His philosophy is no longer an instrument of faith in search of understanding, but the partner of faith, in order to impose on it his emotional whims. By his agnosticism, ignoring nature and its finalities, it replaces nature with the person and suppresses final and efficient causes, returning to full barbarism.
As far as his faith, it is only a symbolic rereading of dogmas according to the postulates of modern sensibility. Thus, Christ is more a man sublimated than a God incarnated. Sin does not offend God and the sinner does not redeem himself. Redemption, without defined end or agent, no longer effects justice towards God. God being no long the last end of the city, Christ the King is a historic error to be repaired by democracy and laicity. Such is the result of Benedict XVI’s hermeneutic.
A century before, in his inaugural encyclical E Supremi Apostolatus, his predecessor Saint Pius X described ‘the profound malady which torments mankind’: ‘it is,’ he said, ‘as regards God, abandonment and apostasy.’
But ‘the hermeneutics of the Council and of Benedict XVI,’ as I call them by convenience, lead to something more serious than simple loss of faith; they lead to the establishment of another religion, made of a shaky faith in God and of a faith reassured by man and by is inalienable and inviolable dignity. Man takes the place of God (2 Thess. 3, 3-17) both within and without the sanctuary. The mystery of iniquity develops in broad daylight.
God wishes that we should oppose ourselves to this diabolical disorientation. Let us arm ourselves. Against the revisions of hermeneutics and the doubts of agnosticism, let us equip ourselves with a great, preventative remedy.
To keep the faith stable and supernatural, ‘firm assent of the intellect to the divine truth received from without, by the very authority of this divine truth,’ the great protective remedy is Saint Thomas Aquinas, from whom comes this beautiful definition of faith.
In fact, it is because this objective, Catholic faith harmonizes perfectly which the philosophy of being set forth by Saint Thomas Aquinas, that Pope Saint Pius X prescribed to future priests ‘the study of the philosophy which the Angelic Doctor has bequeathed to us’ (Saint Pius X, Motu Proprio Doctoris Angelici, June 29, 1914).

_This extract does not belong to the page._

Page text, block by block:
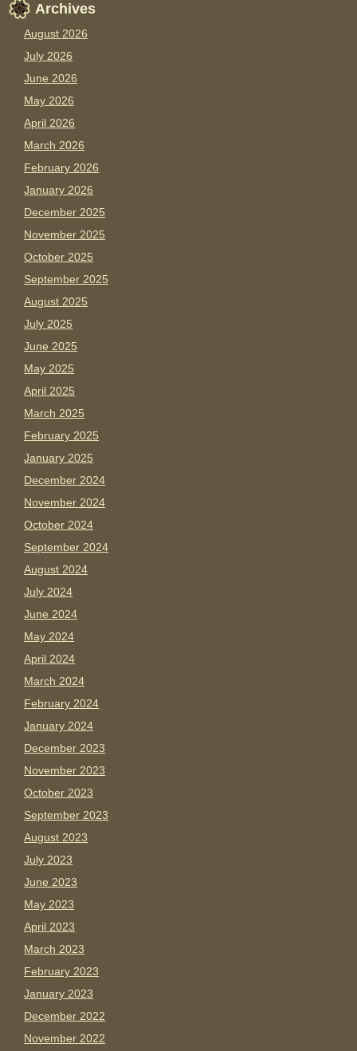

Faced with the impiety of those who pretend, by hermeneutics, ‘to detach from ossified layers of the past the deepest patrimony of the Church,’ let us take again into account the motto of the order of venerable Claude François Poullart de Places, of whom we are the heirs by the intermediation of venerable Father Henri Le Floch and of His Excellency Mgr. Marcel Lefebvre:
A pious clerk, without knowledge, has a blind zeal; a knowing clerk, without piety is at risk of becoming a heretic and a rebel against the Church.
Let us combine in ourselves piety (respect for the Church’s Tradition) with science (Thomist theology), so as to be neither blind men nor rebels. May the Virgin Mary, Immaculate in the faith, aid us in this:
She is the shield of faith, the pillar of the supernatural order. – She is neither liberal, nor modernist, nor ecumenist. She is allergic to all errors and with greater reason to heresies and to apostasy.[213]
This is also a question of taste: to skeptical furor, we prefer Thomist fervor.
Footnotes
[207] J. Ratzinger, The Principles of Catholic Theology, Téqui, 1982, p. 426.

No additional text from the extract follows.